= RECORDS TO USE =
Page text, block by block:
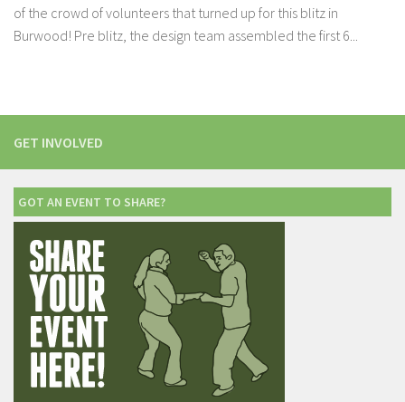
of the crowd of volunteers that turned up for this blitz in
Burwood! Pre blitz, the design team assembled the first 6...
GET INVOLVED
GOT AN EVENT TO SHARE?
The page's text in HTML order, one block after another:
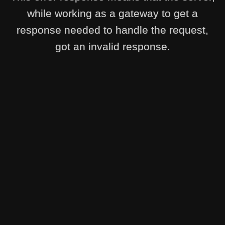
while working as a gateway to get a
response needed to handle the request,
got an invalid response.
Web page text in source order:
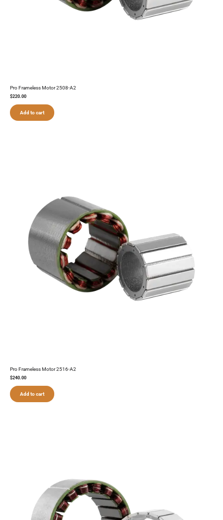
Pro Frameless Motor 2508-A2
$220.00
Add to cart
Pro Frameless Motor 2516-A2
$240.00
Add to cart

= ASSIGNMENT =
When you reach the line containing "The page's text" in the entries above, please retype it and each line after it through the last one, exactly, without the pictures.

= REPLY TO THE TASK =
The page's text in HTML order, one block after another:
while working as a gateway to get a
response needed to handle the request,
got an invalid response.
Web page text in source order:
Pro Frameless Motor 2508-A2
$220.00
Add to cart
Pro Frameless Motor 2516-A2
$240.00
Add to cart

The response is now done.